Disclaimer
This is for informational purposes only.
Discussion
I’d like to get a little more creative with the put position heading into this climactic peak. The basic premise is that at bare minimum SPY trades down to $400 sometime in the September/October time frame, more likely the $380 support zone from the SVB crisis, and my personal base case of a retest of the October 2022 low of circa $350.
If SPY tops out around $465, a -10% correction brings it down to $419. That’s an at-minimum scenario correction.
Scenario 1. The 9/30 $440 puts are $4.88, which means $4.88 turns into $19 worst case, 3.89x. If paired 50/50 with the 10/20 $420s at $3.40, those probably trade up to $4.50 a month out, so call it break even.

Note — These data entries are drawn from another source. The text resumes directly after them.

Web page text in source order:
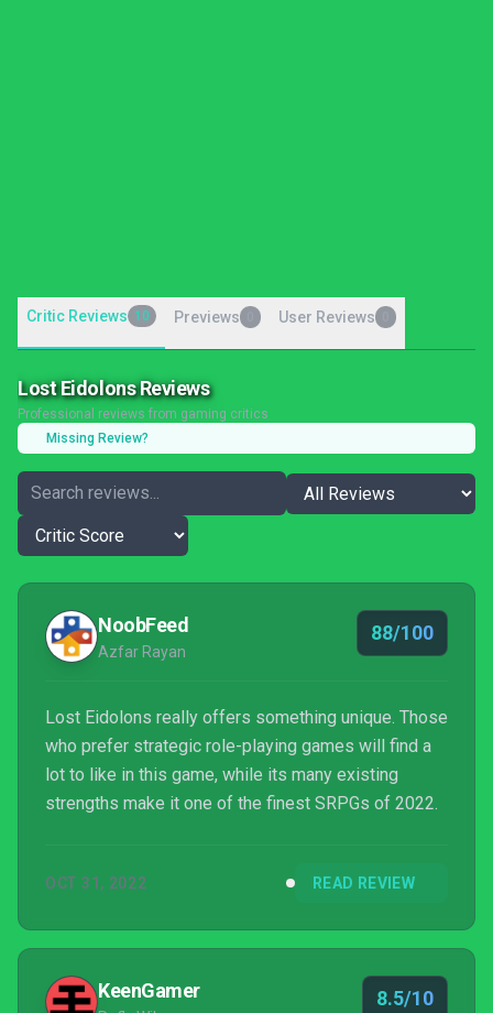
Critic Reviews 10 Previews User Reviews
Lost Eidolons Reviews
Professional reviews from gaming critics
Missing Review?
NoobFeed
Azfar Rayan
88/100
Lost Eidolons really offers something unique. Those
who prefer strategic role-playing games will find a
lot to like in this game, while its many existing
strengths make it one of the finest SRPGs of 2022.
OCT 31, 2022 READ REVIEW
KeenGamer 8.5/10
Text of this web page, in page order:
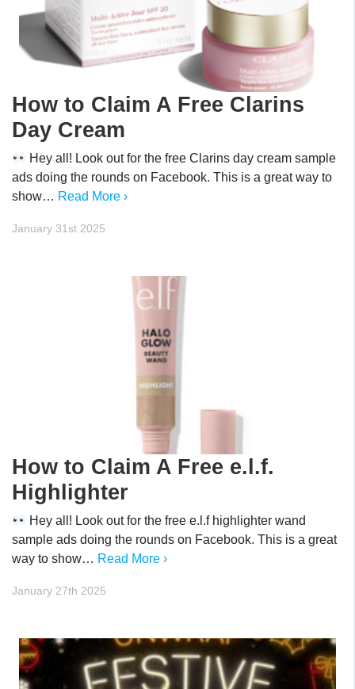
How to Claim A Free Clarins
Day Cream
Hey all! Look out for the free Clarins day cream sample
ads doing the rounds on Facebook. This is a great way to
show… Read More ›
January 31st 2025
How to Claim A Free e.l.f.
Highlighter
Hey all! Look out for the free e.l.f highlighter wand
sample ads doing the rounds on Facebook. This is a great
way to show… Read More ›
January 27th 2025
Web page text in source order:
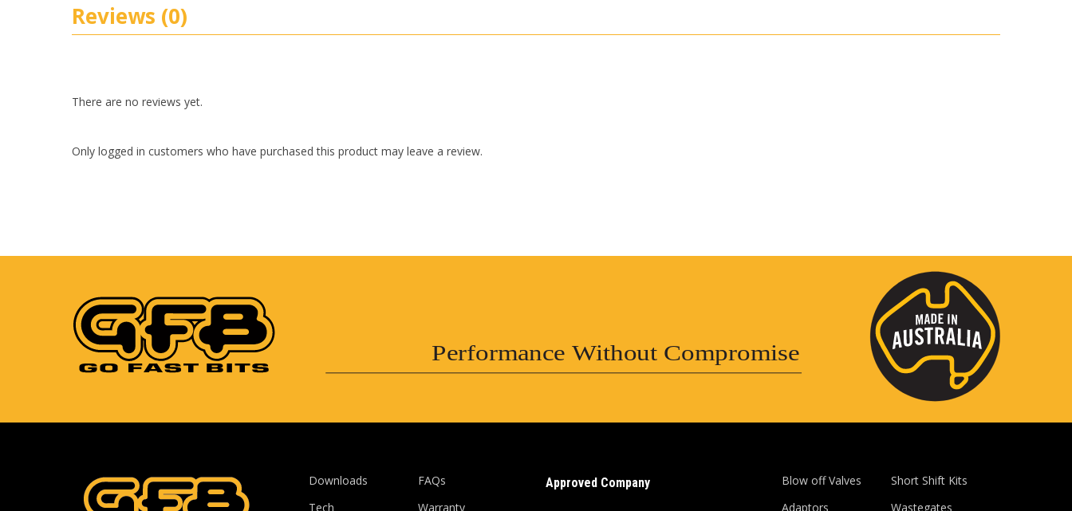
Reviews (0)
There are no reviews yet.
Only logged in customers who have purchased this product may leave a review.
Performance Without Compromise
Downloads
Tech
FAQs
Warranty
Approved Company
Blow off Valves
Adaptors
Short Shift Kits
Wastegates
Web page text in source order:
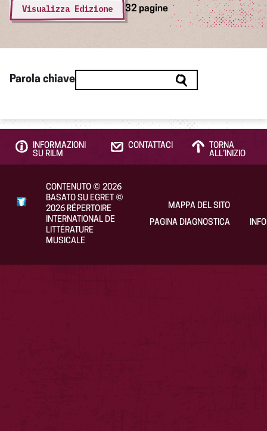
Visualizza Edizione 32 pagine
Parola chiave
INFORMAZIONI
SU RILM
CONTATTACI
TORNA
ALL’INIZIO
CONTENUTO© 2026
BASATO SU EGRET
©
2026 RÉPERTOIRE
INTERNATIONAL DE
LITTÉRATURE
MUSICALE
MAPPA DEL SITO
PAGINA DIAGNOSTICA
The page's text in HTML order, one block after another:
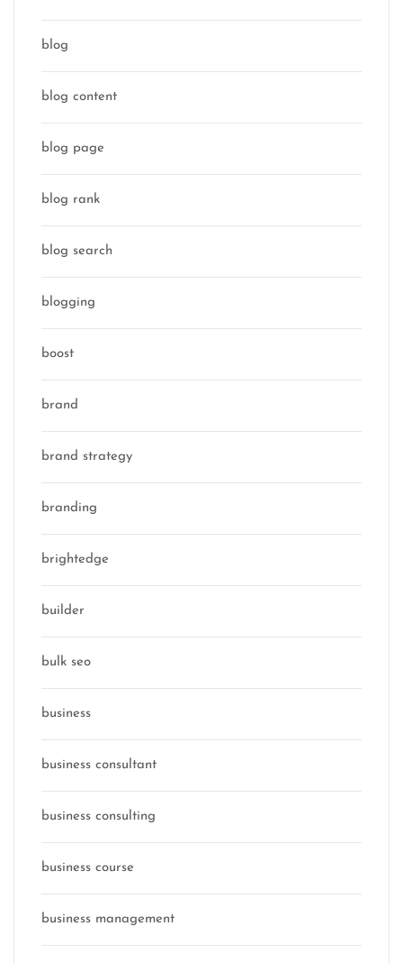
blog
blog content
blog page
blog rank
blog search
blogging
boost
brand
brand strategy
branding
brightedge
builder
bulk seo
business
business consultant
business consulting
business course
business management
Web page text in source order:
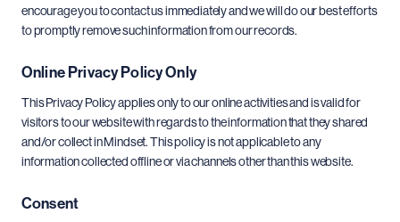
encourage you to contact us immediately and we will do our best efforts
to promptly remove such information from our records.
Online Privacy Policy Only
This Privacy Policy applies only to our online activities and is valid for
visitors to our website with regards to the information that they shared
and/or collect in Mindset. This policy is not applicable to any
information collected offline or via channels other than this website.
Consent
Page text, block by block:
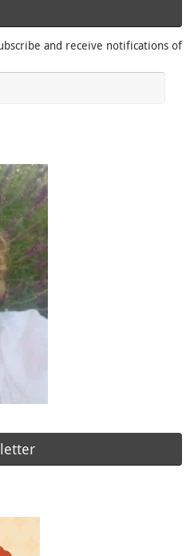
and receive notifications of
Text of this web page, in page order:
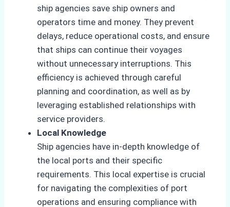
ship agencies save ship owners and
operators time and money. They prevent
delays, reduce operational costs, and ensure
that ships can continue their voyages
without unnecessary interruptions. This
efficiency is achieved through careful
planning and coordination, as well as by
leveraging established relationships with
service providers.
Local Knowledge
Ship agencies have in-depth knowledge of
the local ports and their specific
requirements. This local expertise is crucial
for navigating the complexities of port
operations and ensuring compliance with
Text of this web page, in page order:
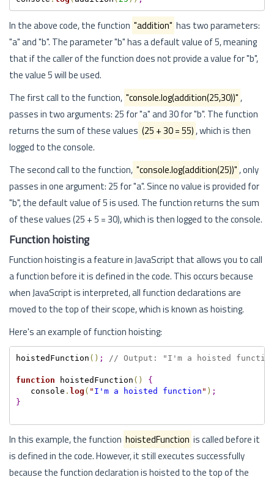
In the above code, the function "addition" has two parameters:
"a" and "b". The parameter "b" has a default value of 5, meaning
that if the caller of the function does not provide a value for "b",
the value 5 will be used.
The first call to the function, "console.log(addition(25,30))",
passes in two arguments: 25 for "a" and 30 for "b". The function
returns the sum of these values (25 + 30 = 55), which is then
logged to the console.
The second call to the function, "console.log(addition(25))", only
passes in one argument: 25 for "a". Since no value is provided for
"b", the default value of 5 is used. The function returns the sum
of these values (25 + 5 = 30), which is then logged to the console.
Function hoisting
Function hoisting is a feature in JavaScript that allows you to call
a function before it is defined in the code. This occurs because
when JavaScript is interpreted, all function declarations are
moved to the top of their scope, which is known as hoisting.
Here's an example of function hoisting:
hoistedFunction ( ) ; // Output: "I'm a hoisted
function hoistedFunction ( )
{
   console
. log ( " I'm a hoisted function " ) ;
}
In this example, the function hoistedFunction is called before it
is defined in the code. However, it still executes successfully
because the function declaration is hoisted to the top of the
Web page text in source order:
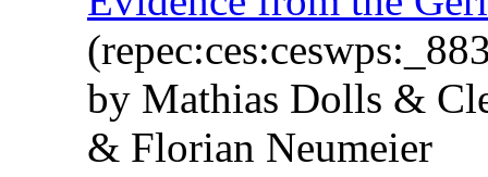
by Mathias Dolls &
& Florian Neumeier
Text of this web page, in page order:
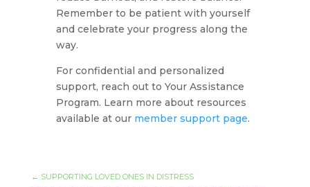
Remember to be patient with yourself
and celebrate your progress along the
way.
For confidential and personalized
support, reach out to Your Assistance
Program. Learn more about resources
available at our member support page.
← SUPPORTING LOVED ONES IN DISTRESS
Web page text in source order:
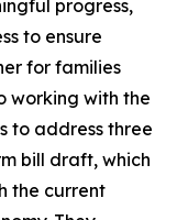
progress,
to ensure
for families
working with the
to address three
bill draft, which
the current
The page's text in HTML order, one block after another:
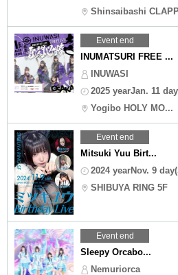
Shinsaibashi
Event end
INUMATSURI FREE ...
INUWASI
2025 yearJan. 11
Yogibo HOLY MO...
Event end
Mitsuki Yuu Birt...
2024 yearNov. 9
SHIBUYA RING 5F
Event end
Sleepy Orcabo...
Nemuriorca
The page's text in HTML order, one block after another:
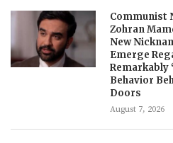
Communist
Zohran
New
Emerge
Remarkably
Behavior
Doors
August 7, 2026
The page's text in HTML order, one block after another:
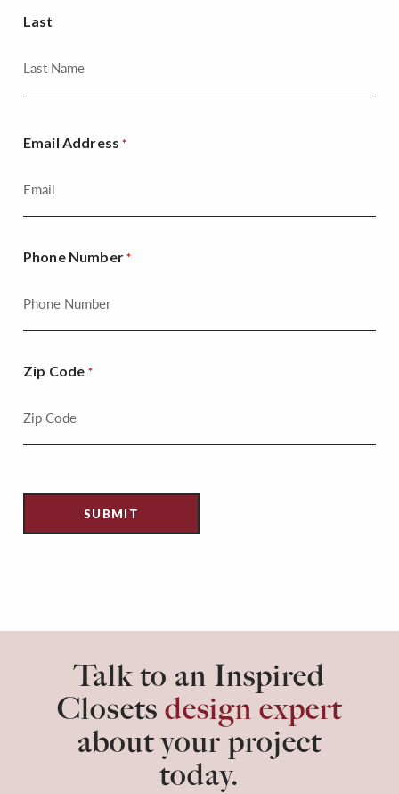
Last
Email Address *
Phone Number *
Zip Code *
Talk to an Inspired
Closets design expert
about your project
today.

Scenario 2. At $400, the $440s are worth $40, for an 8.2x return, while the $420s are worth $20, for a 5.6x return.
Scenario 3. At $380 the $420s are worth $40, for a 11.76x return, and at $350 $70 for a 21x return.
It could be that we get a 5-10% correction in August, lots of signals saying that’s it, rip it back to ATHs, and then the plunge into the October time frame. A quick 5-10% in the first half of August probably yields the return of scenario 1, so at least a 2x total portfolio return. From there, calls could be purchased for that final move up to ATHs likely into Jackson Hole.